Leyi Huang Chinese student
Pictured, Leyi Huang Chinese student. Erie County Police bookings.

Leyi Huang Chinese student pleads guilty to conspiracy to defraud the United States after paying $3000 for an imposter to take her English language college entrance exams to get into top ivy league college. 

Leyi Huang a 21 year old Chinese student is set to be deported after pleading guilty to paying $3K to have an impostor take an English-language college entrance exam that helped her land a spot at a top American university.

Appearing at a Boston federal court on Monday, Huang following her guilty plea was sentenced to time served along with agreed to be deported immediately. The sentencing follows the woman pleading guilty to conspiracy to defraud the United States reported Reuters.

Huang had potentially faced up to five years in jail before U.S. District Judge Dennis Saylor agreed to sentence the woman to time already served.

Huang told authorities she paid $3,000 and mailed her Chinese passport to an address in Massachusetts to have Yue Wang, 25, take the Test of English as a Foreign Language (TOEFL) exam to help her get into Penn State University- Behrend.

Wang, a student at the Hult International Business School in Cambridge, also signed on to take the test for two other students as part of a similar scheme to help them get into Northeastern University and Arizona State University, collecting $7,000 in total..

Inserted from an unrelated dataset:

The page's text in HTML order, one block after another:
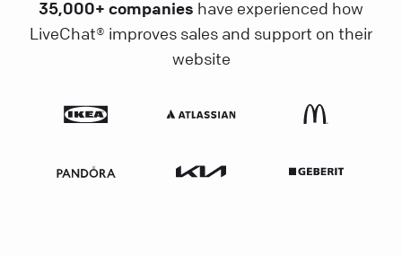
35,000+ companies have experienced how
LiveChat® improves sales and support on their
website

The Boston Globe reported identified those two other students as 24-year-old Shikun Zhang and 21-year-old Xiaomeng Cheng.

The payoff comes after Huang previously failed the exam after taking it on her own. Following Wang taking the exam and passing in March 2016, the Chinese student was soon after accepted into the ivy league school in Erie, Pa., and handed a student visa. 

All four people were arrested on immigration-related charges in May of last year with the two other women – who were also issued student visas after being admitted into universities – receiving similar punishments.

Officials said Wang was arrested in November and is now set to be sentenced April 25.

A regard of Wang’s LinkedIn profile, showed the 25 year old had been working for DoubleBridge, a small software developer and IT solutions provider, as a project manager for the past seven months since November of 2016. Her Linkedln profile told of her graduating from Hult in August of 2017.. Before going to Hult, Wang had worked in Shanghai for just over two years as an account coordinator for the MCI Group, an events company. She is originally from Sichuan, China, and went to Mianyang High School and studied at Shanghai Business School.

Yue Wang
Pictured, Yue Wang. Image via Linkedln.

Leyi Huang Chinese student imposter scheme: Just the one that got caught? 

‘Illegal schemes to circumvent the TOEFL exam jeopardize both academic integrity and our country’s student visa program,’ said William B. Weinreb, acting U.S. Attorney, following the arrests.

‘The TOEFL exam ensures that international students have adequate English language skills to succeed in higher education programs in the United States. It also helps maintain the security of our borders and immigration system,’ he added. ‘By effectively purchasing passing scores, they violated the rules and regulations of the exam, taking spots at U.S. colleges and universities that could have gone to others.’

The fall-out comes as China has become increasingly affluent, as more Chinese students continue to enrolling in U.S. colleges and universities, attracted by the prospect of a prestigious American education and good jobs.

Huang’s case is just part of growing fraud perpetuated highly organized rings of college-admission-exams imposters in the US.

Reported the Atlantic, ‘In these schemes, brokers in China are using computer-enhanced photography to create nearly undetectable fake passports for schemes that allow imposters to take a range of tests—including the SAT, the GRE, and the TOEFL for students across the globe.’

In 2015, 15 Chinese nationals were indicted on charges of conspiring to defraud the nonprofit Educational Testing Service and the College Board by having impostors take the TOEFL, the Scholastic Aptitude Test (SAT), and the Graduate Record Examination (GRE). At least 30 — and reports suggested many more — Chinese nationals were accused of cheating last year at the University of Iowa through the use of essay writers and test takers.

Data from the Institute of International Education showed that the number of Chinese students studying in the U.S. in the 2016-2017 academic year was up 6.8 percent, to 350,755, the Institute of International Education reported in November.